Et puis comme à New York, à Barcelone, ou à Paris, j'ai aimé regarder les gens, et je les ai trouvé vraiment intéressant, ces gens.  De toute façon quand je vais à des expositions, je passe surtout mon temps à tendre l'oreille, à bien regarder comment celui là regarde le tableau plein d'émotions. Bourdieu a dû faire un peu comme ça, dans les musées. En fait personne n'arrive vaiment à se dire qu'on va finir par arrêter l'art, parce qu'on pense que ca veut dire à peu près la fin du monde, la fin de l'homme.
J'y ai pensé quelqus mois plus tard, et je me suis dit que les gens aimait le trash, la violence et la mort, quand ils sont dans le cocon de l'oeuvre. Et depuis je n'aiplus peur de rien, et ce qu'on appelait nonchalence ou laisser aller dans mes textes, on nomme ça maintenant liberté

la lune infernale a pris le pas sur l'homme
débordé et noyé par les vents tout puissants
silencieux et méchants, mauvais comme
le coeur blessé de l'artiste

et les bars de Valence crépitent dans l'été
on y boit de l'absinthe, on y fume des herbes
et ces deux là qui viennent se sentent vraiment biens
au milieu de la nuit, ivres et excités

Ils existent enfin de manière certaine
ils ont vomi le rapport à toute actualité
et sont intemporels
dans leur neuve amitié

et s'abreuvent aux canettes, offrandes provinciales
que quelques jeunes errants
lâche comme des traces
dans les ventres percés comme la fusée
sait vite percer l'espace

et les sexes des filles commencent à monter
à leur narines enfin décomplexées
de l'orgueil de l'art et de la société
ils n'écrivent plus depuis longtemps

car ils ont renoncé
à ce fameux combat, cette grande idiotie
ils ont fait une croix
sur la vie de contrainte


L'un regarde l'autre
dans le noir des non sens
et comprend très bien
qu'il va finir par perdre

ce qui restait de lui
dans le petit bruit
de mort de l'aube qui se lève
Nous l'aurons traversé
aussi mal que l'histoire

ce bel anniversaire
cette bonne vieille blague
l'enterrement de jeunesse
la maison qui t'attend
le salariat d'esclave
et cette vieille amoureuse
cette grande compagne
pour qui deux compagnons ont décidé de vivre







Elle a mis sa main sur ma braguette et j’étais tout bizarre.
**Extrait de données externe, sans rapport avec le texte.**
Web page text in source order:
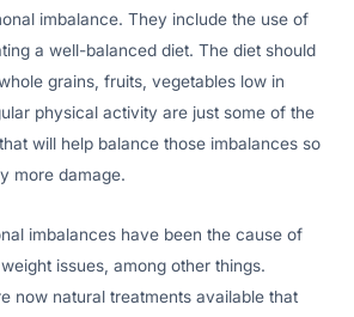
imbalance. They include the use of
a well-balanced diet. The diet should
grains, fruits, vegetables low in
physical activity are just some of the
will help balance those imbalances so
more damage.
imbalances have been the cause of
issues, among other things.
now natural treatments available that
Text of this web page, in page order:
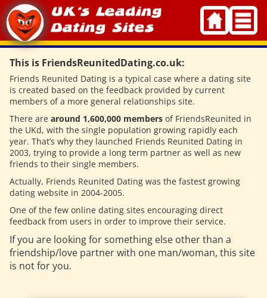
Skip
to
content
This is FriendsReunitedDating.co.uk:
Friends Reunited Dating is a typical case where a dating site
is created based on the feedback provided by current
members of a more general relationships site.
There are around 1,600,000 members of FriendsReunited in
the UKd, with the single population growing rapidly each
year. That’s why they launched Friends Reunited Dating in
2003, trying to provide a long term partner as well as new
friends to their single members.
Actually, Friends Reunited Dating was the fastest growing
dating website in 2004-2005.
One of the few online dating sites encouraging direct
feedback from users in order to improve their service.
If you are looking for something else other than a
friendship/love partner with one man/woman, this site
is not for you.
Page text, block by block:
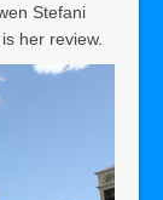
Stefani
her review.
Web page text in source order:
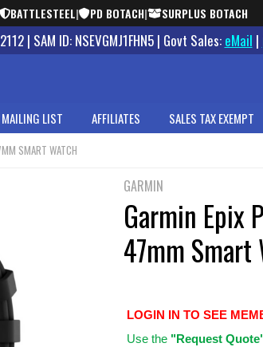
BATTLESTEEL| PD BOTACH| SURPLUS BOTACH
| SAM ID: NSEVGMJ1FHN5 | Govt Sales: eMail |
MAILING LIST AFFILIATES SALES TAX EXEMPT
SMART WATCH
GARMIN
Garmin Epix
47mm Smart
LOGIN IN TO SEE
Use the "Request
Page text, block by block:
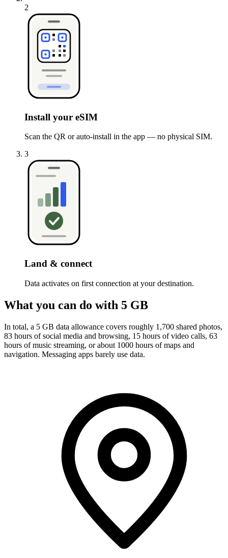
2
Install your eSIM
Scan the QR or auto-install in the app — no physical SIM.
3
Land & connect
Data activates on first connection at your destination.
What you can do with 5 GB
In total, a 5 GB data allowance covers roughly 1,700 shared photos,
83 hours of social media and browsing, 15 hours of video calls, 63
hours of music streaming, or about 1000 hours of maps and
navigation. Messaging apps barely use data.
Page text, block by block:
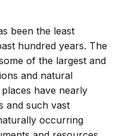
been the least
hundred years. The
of the largest and
and natural
have nearly
and such vast
occurring
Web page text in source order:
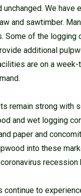
unchanged. We
and sawtimber.
of the logging
additional
are on a
remain strong with
and wet logging
paper and
into these
continue to
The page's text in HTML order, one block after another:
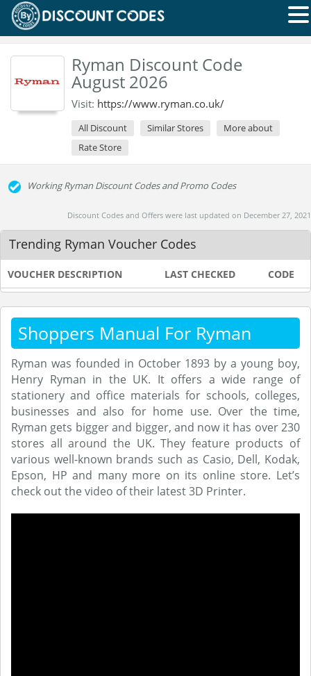
Ryman Discount Code
August 2026
Visit: https://www.ryman.co.uk/
All Discount Similar Stores
More about
Rate Store
Working Ryman Discount Codes and Promo Codes
Discount Codes and Offers were last updated on December 27, 2021
Trending Ryman Voucher Codes
VOUCHER DESCRIPTION LAST CHECKED CODE
Shoppers Manual For Ryman
Ryman was founded in October 1893 by a young boy,
Henry Ryman in the UK. It offers a wide range of
stationery and office materials for schools, colleges,
businesses and also for home use. Over the time,
Ryman gets bigger and bigger, and now it has over 230
stores all around the UK. They feature products of
various well-known brands such as Casio, Dell, Kodak,
Epson, HP and many more on its online store. Let’s
check out the video of their latest 3D Printer.
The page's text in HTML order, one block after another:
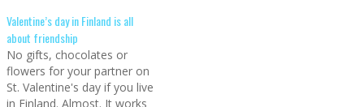
Therefore, when I saw the
following maps, I just had to
go back to…
Valentine’s day in Finland is all
about friendship
No gifts, chocolates or
flowers for your partner on
St. Valentine's day if you live
in Finland. Almost. It works
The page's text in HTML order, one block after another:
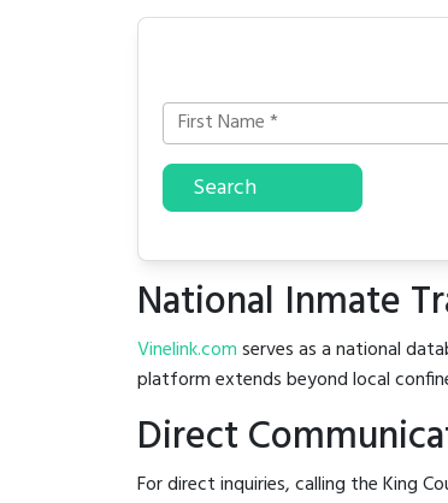
Search
National Inmate
Vinelink.comserves as a national
platform extends beyond local
Direct
For direct inquiries, calling the King
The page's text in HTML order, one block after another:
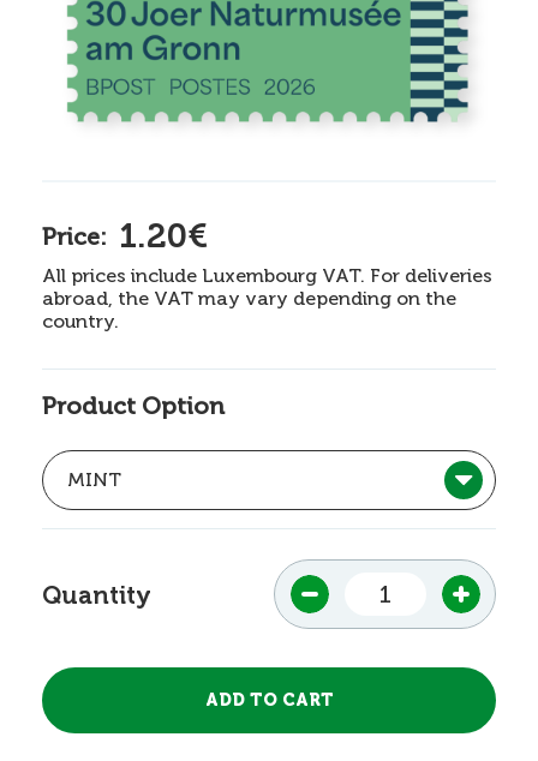
Price: 1.20€
All prices include Luxembourg VAT. For deliveries
abroad, the VAT may vary depending on the
country.
Product Option
Quantity
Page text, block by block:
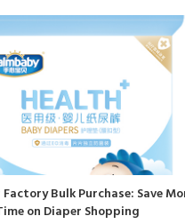
Bulk Purchase: Save
on Diaper Shopping
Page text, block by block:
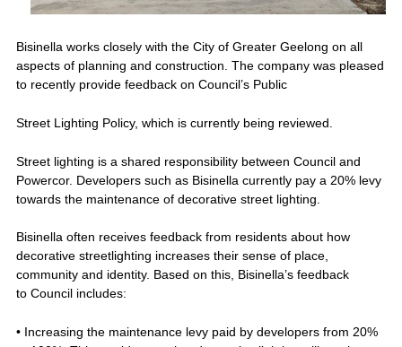
Bisinella works closely with the City of Greater Geelong on all
aspects of planning and construction. The company was pleased
to recently provide feedback on Council’s Public
Street Lighting Policy, which is currently being reviewed.
Street lighting is a shared responsibility between Council and
Powercor. Developers such as Bisinella currently pay a 20% levy
towards the maintenance of decorative street lighting.
Bisinella often receives feedback from residents about how
decorative streetlighting increases their sense of place,
community and identity. Based on this, Bisinella’s feedback
to Council includes:
• Increasing the maintenance levy paid by developers from 20%
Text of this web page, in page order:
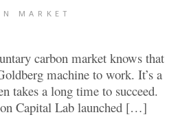
MARKET
carbon market knows that
machine to work. It’s a
takes a long time to succeed.
Capital Lab launched […]
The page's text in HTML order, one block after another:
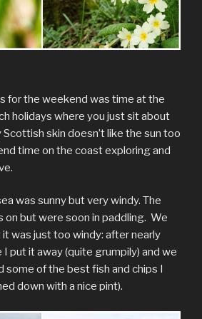
for the weekend was time at the
holidays where you just sit about
skin doesn’t like the sun too
time on the coast exploring and
was sunny but very windy. The
on but were soon in paddling. We
was just too windy: after nearly
put it away (quite grumpily) and we
some of the best fish and chips I
down with a nice pint).
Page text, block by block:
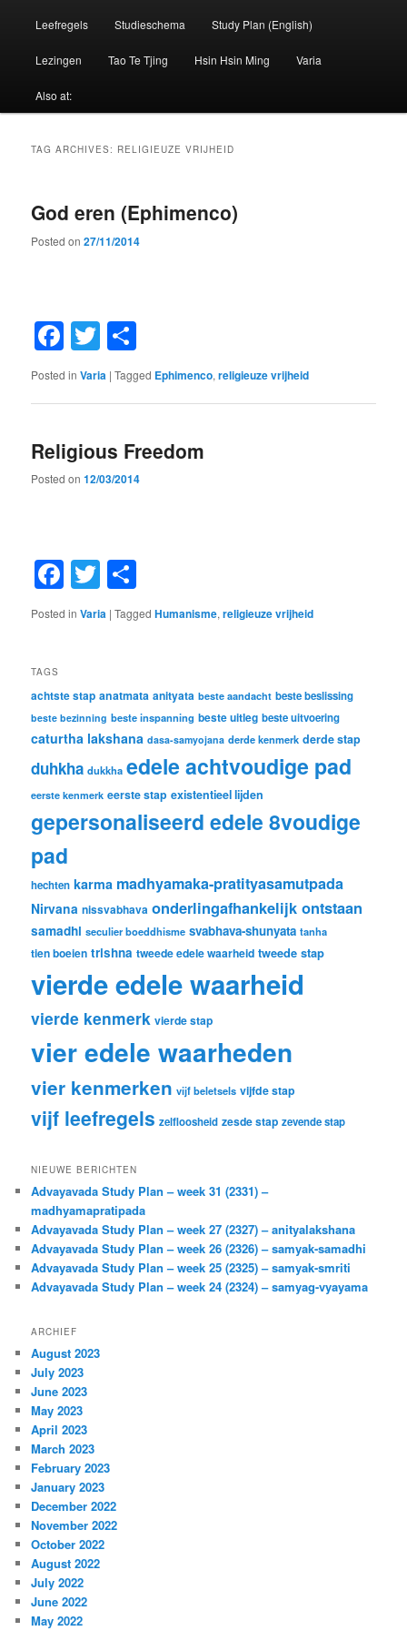
Leefregels Studieschema Study Plan (English)
Lezingen Tao Te Tjing Hsin Hsin Ming Varia
Also at:
TAG ARCHIVES: RELIGIEUZE VRIJHEID
God eren (Ephimenco)
Posted on27/11/2014
Facebook
Twitter
Posted in Varia |Tagged Ephimenco,religieuze vrijheid
Religious Freedom
Posted on12/03/2014
Facebook
Twitter
Posted in Varia |Tagged Humanisme,religieuze vrijheid
TAGS
achtste stap anatmata anityata beste aandacht beste beslissing
beste bezinning beste inspanning beste uitleg beste uitvoering
caturtha lakshana dasa-samyojana derde kenmerk derde stap
duhkha dukkha edele achtvoudige pad
eerste kenmerk eerste stap existentieel lijden
gepersonaliseerd edele 8voudige
pad
hechten karma madhyamaka-pratityasamutpada
Nirvana nissvabhava onderlingafhankelijk ontstaan
samadhi seculier boeddhisme svabhava-shunyata tanha
tien boeien trishna tweede edele waarheid tweede stap
vierde edele waarheid
vierde kenmerk vierde stap
vier edele waarheden
vier kenmerken vijf beletsels vijfde stap
vijf leefregels zelfloosheid zesde stap zevende stap
NIEUWE BERICHTEN
Advayavada Study Plan – week 31 (2331) –
madhyamapratipada
Advayavada Study Plan – week 27 (2327) – anityalakshana
Advayavada Study Plan – week 26 (2326) – samyak-samadhi
Advayavada Study Plan – week 25 (2325) – samyak-smriti
Advayavada Study Plan – week 24 (2324) – samyag-vyayama
ARCHIEF
August 2023
July 2023
June 2023
May 2023
April 2023
March 2023
February 2023
January 2023
December 2022
November 2022
October 2022
August 2022
July 2022
June 2022
May 2022
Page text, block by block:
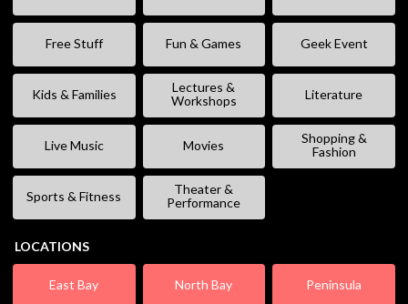
Free Stuff Fun & Games Geek Event
Kids & Families
Lectures &
Workshops
Literature
Live Music Movies
Shopping &
Fashion
Sports & Fitness
Theater &
Performance
LOCATIONS
East Bay North Bay Peninsula
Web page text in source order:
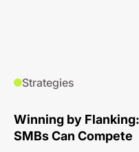
Strategies
Winning by
SMBs Can Compete
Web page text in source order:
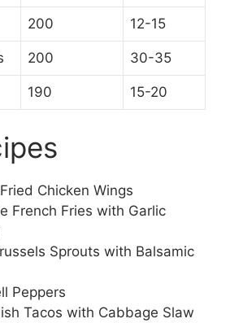
200 12-15
200 30-35
190 15-20
Chicken Wings
French Fries with Garlic
Sprouts with Balsamic
Peppers
Tacos with Cabbage Slaw
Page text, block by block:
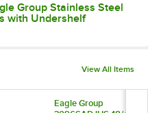
Group Stainless Steel
with Undershelf
View All Items
Eagle Group
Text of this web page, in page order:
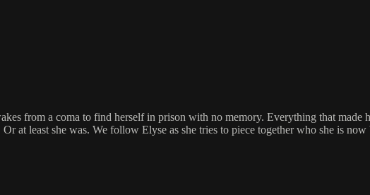
from a coma to find herself in prison with no memory. Everything that made
at least she was. We follow Elyse as she tries to piece together who she is
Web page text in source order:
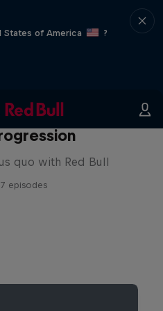
States of America
?
quo with Red Bull
7 episodes
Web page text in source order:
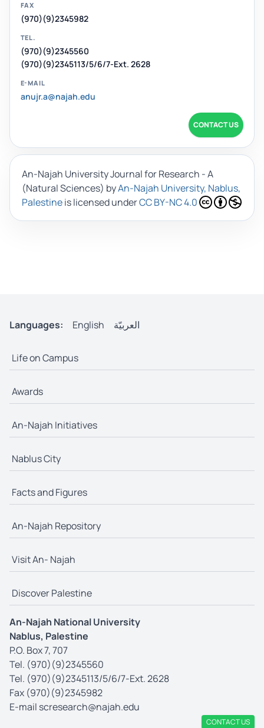
FAX
(970)(9)2345982
TEL.
(970)(9)2345560
(970)(9)2345113/5/6/7-Ext. 2628
E-MAIL
anujr.a@najah.edu
CONTACT US
An-Najah University Journal for Research - A
(Natural Sciences) byAn-Najah University, Nablus,
Palestineis licensed underCC BY-NC 4.0
Languages: English العربيّة
Life on Campus
Awards
An-Najah Initiatives
Nablus City
Facts and Figures
An-Najah Repository
Visit An- Najah
Discover Palestine
An-Najah National University
Nablus, Palestine
P.O. Box 7, 707
Tel. (970)(9)2345560
Tel. (970)(9)2345113/5/6/7-Ext. 2628
Fax (970)(9)2345982
E-mail scresearch@najah.edu
CONTACT US
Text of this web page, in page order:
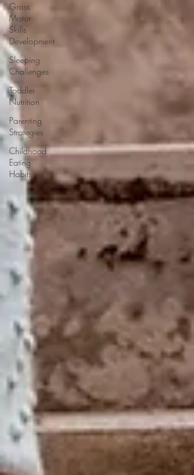
Gross
Motor
Skills
Development
Sleeping
Challenges
Toddler
Nutrition
Parenting
Strategies
Childhood
Eating
Habits
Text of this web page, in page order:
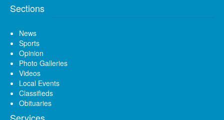
Sections
News
Sports
Opinion
Photo Galleries
Videos
Local Events
Classifieds
Obituaries
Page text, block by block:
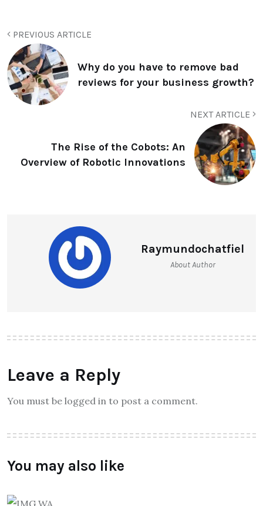
PREVIOUS ARTICLE
Why do you have to remove bad
reviews for your business growth?
NEXT ARTICLE
The Rise of the Cobots: An
Overview of Robotic Innovations
Raymundochatfiel
About Author
Leave a Reply
You must be logged in to post a comment.
You may also like
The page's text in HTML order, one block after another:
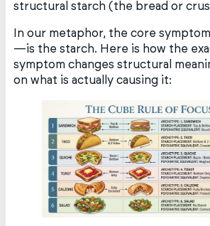
structural starch (the bread or
In our metaphor, the core
—is the starch. Here is how the
symptom changes structural
on what is actually causing it:
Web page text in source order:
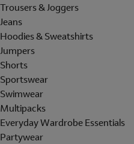
Trousers & Joggers
Jeans
Hoodies & Sweatshirts
Jumpers
Shorts
Sportswear
Swimwear
Multipacks
Everyday Wardrobe Essentials
Partywear
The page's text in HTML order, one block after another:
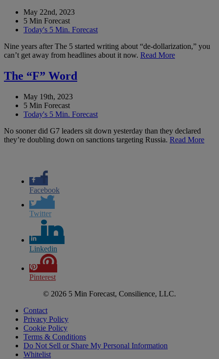
May 22nd, 2023
5 Min Forecast
Today's 5 Min. Forecast
Nine years after The 5 started writing about “de-dollarization,” you
can’t get away from headlines about it now. Read More
The “F” Word
May 19th, 2023
5 Min Forecast
Today's 5 Min. Forecast
No sooner did G7 leaders sit down yesterday than they declared
they’re doubling down on sanctions targeting Russia. Read More
Facebook
Twitter
Linkedin
Pinterest
© 2026 5 Min Forecast, Consilience, LLC.
Contact
Privacy Policy
Cookie Policy
Terms & Conditions
Do Not Sell or Share My Personal Information
Whitelist
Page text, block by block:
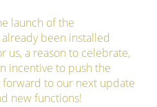
launch of the
been installed
us, a reason to celebrate,
incentive to push the
to our next update
new functions!
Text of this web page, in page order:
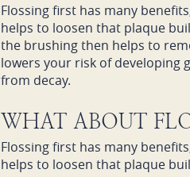
Flossing first has many
helps to loosen that plaque
the brushing then helps to
lowers your risk of developing
from decay.
WHAT ABOUT
Flossing first has many
helps to loosen that plaque
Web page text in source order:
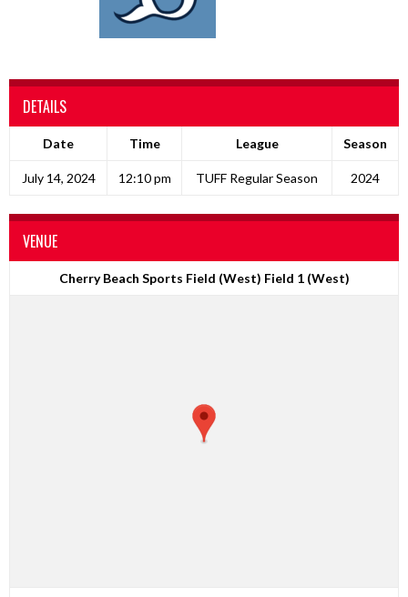
DETAILS
Date Time League Season
July 14, 2024 12:10 pm TUFF Regular Season 2024
VENUE
Cherry Beach Sports Field (West) Field 1 (West)

Avec les filles, je le répète, je n’ai pas eu un succès fou jusqu’à présent. Je ne suis pas moche, j’ai même un visage bien et un physique correct, mais je n’ai pas trop le sex appeal, le truc qui les tombe toute quoi, je ne dois pas avoir les yeux qui comme on pourrait dire, sentent la chatte, mais ce doit aussi être la manière dont je me représente les choses, je ne sais pas trop, et puis mon intention n’est pas au départ de collectionner les femmes, parce que chaque séparation veut dire une douleur supplémentaire. Et puis j’ai tendance à négliger mon apparence physique, entre autres choses. Le fait est que l’occasion s’est présentée, et je n’ai pas trop hésité, enfin je n’ai pas eu le choix. Mon fantasme était là tout cuit. J’allais confronter la réalité avec la longue préparation de mes fantasmes et de mes désirs. Alors c’était marrant, et moi j’étais comme dans un état de grâce, je me demande même si à un moment je ne me suis pas dit qu’enfin, j’avais bien fait de ne pas me suicider, ou de faire des conneries comme de me piquer avec une seringue d’héroïne, ce qui m’a toujours beaucoup tenté, ou bien draguer une nana de 16 ans, mais quoi, je ne suis pas assez artiste. J’avais bu juste ce qu’il fallait pour bander comme il faut, tranquillement, même plutôt bien. Bander c’est une inquiétude, ça ne devrait pas, c’est une inquiétude quand même. Je suis un paysan, mes grands parents avaient un élevage de cochons. Mon père qui était le second fils, a fait de l’informatique et m’a passé le virus. Il s’est mis en ménage avec une belle infirmière de qui il a divorcé et qui est morte et qui est ma mère. C’est la douleur de ma vie. J’ai pleuré quelque jours, et je me suis dit depuis que je serai toujours un peu triste, qu’il me manquerait toujours quelque chose. Finalement, plus je vis, plus je me dis que ce monde est cruel et je pense vraiment que la mort en constituant la fin et le repos éternel, n’est pas à craindre, c’est même l’idéal et mes seules inquiétudes à ce sujet concernent l’utopie qui se profile à travers elle, l’utopie du repos éternel, et donc de l’éternité

"les livres, c'est un truc de paysan, ou de campagnard, c'est Truffaut qui m'a fait penser à ça. moi je n'ai pas été publié pendant longtemps parce que je n'avais pas vraiment le temps de peaufiner. C'est bizarre que Zoo soit sorti le premier car ce n'est pas moi qui l'ai terminé, il ont été à trois ou quatre chez L.., ils y ont travailler six mois, quelques heures par jours, ce qui moi m'était impossile avec mon job
j'ai vite compris que la littérature n'échappait pas à la vulgarité suprême...ce qu'on appelle de manière cavalière la réalité,la poésie du quotidien, etc. 
souvent je me suis interrogé sur ma plus value, sur ce que j'avais de plus ou de moins que les autres, et puis j'ai aussi mis du temps à comprendre ce que je dois bien garder secret,"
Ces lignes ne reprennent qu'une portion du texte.